L’hôpital de nuit : un autre monde ?
Toutes et tous le disent : la nuit, entre l’anxiété des patients qui s’intensifie et des effectifs plus réduits qu’en journée, la pression augmente. Le travail de nuit à l’hôpital exige donc encore plus de vigilance, de sang froid et d’endurance. Et ça, on n’en a pas forcément conscience quand on débute.
« La qualité de travail n’est pas la même. La charge est plus lourde pour l’infirmière de nuit. Moi par exemple, je dois gérer douze patients, la nuit. Il faut être capable de rester souriante pendant 12h, à un moment où on est moins entourée, mais où les patients sont généralement plus agités et plus angoissés… » (Hanen, 36 ans, infirmière hospitalière)
« Au début, ça été difficile. J’ai mis six mois à prendre le rythme. D’autant que quand j’ai commencé, mon fils avait seulement un an. Travailler de nuit, ça n’est pas donné à tout le monde. » (Antufiat, 45 ans, infirmière hospitalière)

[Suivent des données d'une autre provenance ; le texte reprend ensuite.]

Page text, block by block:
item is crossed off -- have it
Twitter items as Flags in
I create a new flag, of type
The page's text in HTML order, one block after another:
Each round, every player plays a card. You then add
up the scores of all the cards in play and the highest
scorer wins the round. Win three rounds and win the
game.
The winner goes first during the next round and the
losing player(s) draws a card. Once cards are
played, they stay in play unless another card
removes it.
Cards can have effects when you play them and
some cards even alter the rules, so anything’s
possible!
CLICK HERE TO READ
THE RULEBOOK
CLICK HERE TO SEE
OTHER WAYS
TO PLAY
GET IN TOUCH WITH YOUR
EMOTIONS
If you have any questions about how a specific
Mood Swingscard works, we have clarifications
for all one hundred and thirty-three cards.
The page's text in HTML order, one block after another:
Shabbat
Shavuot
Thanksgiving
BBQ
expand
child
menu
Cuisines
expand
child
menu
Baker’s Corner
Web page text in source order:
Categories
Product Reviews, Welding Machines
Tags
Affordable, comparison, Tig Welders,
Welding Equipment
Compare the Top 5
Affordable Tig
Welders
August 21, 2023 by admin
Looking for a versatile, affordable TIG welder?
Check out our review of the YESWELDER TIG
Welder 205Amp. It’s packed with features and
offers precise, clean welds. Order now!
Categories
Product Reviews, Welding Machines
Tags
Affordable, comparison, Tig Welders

« Il faut une certaine résistance pour travailler de nuit. On sent facilement isolée, le stress est majoré, donc au début, c’est compliqué. » (Laurence, 50 ans, formatrice, ex-infirmière hospitalière)
Face aux exigences de la nuit, misez sur les bons carburants
Après quelques temps à travailler de nuit, la plupart des soignants que nous avons rencontrés ont dû ajuster leur alimentation. Pour éviter les baisses d’énergie, mais aussi pour la qualité du sommeil, pour le moral… et pour éviter les prises de poids typiques des rythmes décalés.

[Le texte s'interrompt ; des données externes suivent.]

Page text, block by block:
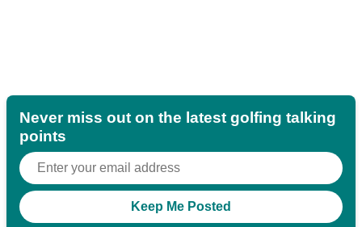
Never miss out on the latest golfing talking
points
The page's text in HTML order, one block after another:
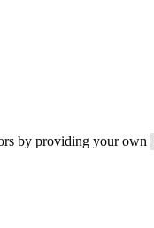
by providing your own
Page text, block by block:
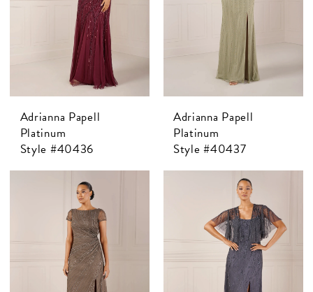
Adrianna Papell
Platinum
Style #40436
Adrianna Papell
Platinum
Style #40437
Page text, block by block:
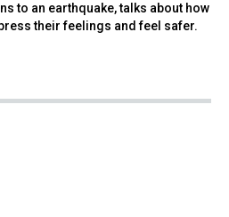
to an earthquake, talks about how
their feelings and feel safer.
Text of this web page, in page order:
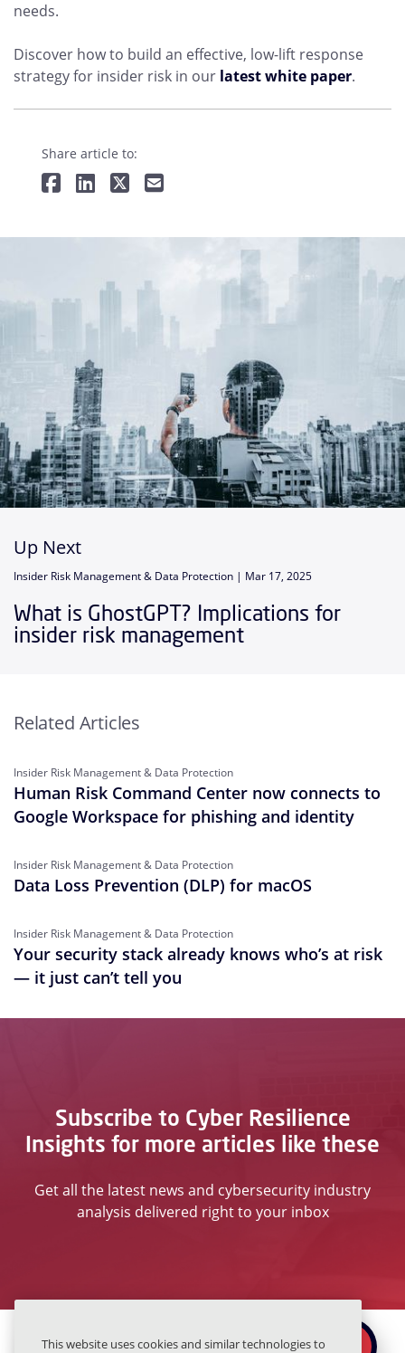
needs.
Discover how to build an effective, low-lift response
strategy for insider risk in our latest white paper.
Share article to:
Up Next
Insider Risk Management & Data Protection | Mar 17, 2025
What is GhostGPT? Implications for
insider risk management
Related Articles
Insider Risk Management & Data Protection
Human Risk Command Center now connects to
Google Workspace for phishing and identity
Insider Risk Management & Data Protection
Data Loss Prevention (DLP) for macOS
Insider Risk Management & Data Protection
Your security stack already knows who’s at risk
— it just can’t tell you
Subscribe to Cyber Resilience
Insights for more articles like these
Get all the latest news and cybersecurity industry
analysis delivered right to your inbox
× REQUEST A DEMO
This website uses cookies and similar technologies to

« Il faut surtout éviter le piège de se jeter sur un truc sucré avant de dormir, parce qu’on risque ensuite d’être réveillée par la faim. Pas de choses trop lourdes non plus, sinon on a du mal à s’endormir. Mon habitude à l’époque où je travaillais de nuit, c’était une variante du « Bic » (le bouillon yaourt compote) : un yaourt/une compote, des biscottes, un thé, et c’est tout. Au réveil, je faisais un vrai déjeuner, quitte à m’obliger à me lever pour manger et faire une sieste dans l’après-midi. Il faut éviter de sauter des repas, sinon on vit des creux d’énergie, on prend du poids, etc. » (Kadiatou, 48 ans, cadre de santé, ex-aide-soignante, ex-infirmière de nuit)
« Il a fallu que j’adapte mon alimentation pour la rendre plus équilibrée. Je me suis mise à boire beaucoup plus d’eau qu’avant et à manger davantage de fruits.» (Antufiat, 45 ans, infirmière hospitalière)
« Ce que je ne faisais pas avant mais que je fais maintenant, c’est de planifier mes repas. Je me prépare 3 ou 4 repas d’avance, ça me permet de ne pas manger n’importe quoi. » (Niélé, 25 ans, infirmière hospitalière intérimaire)
« Je me ménage de petites pauses-collation, pour être sûr de m’alimenter régulièrement. Ça peut être un petit café et quelques biscottes, par exemple. Sans trop de sucres, mais en n’oubliant pas non plus de se faire plaisir. » (Gabin, 35 ans, infirmier hospitalier)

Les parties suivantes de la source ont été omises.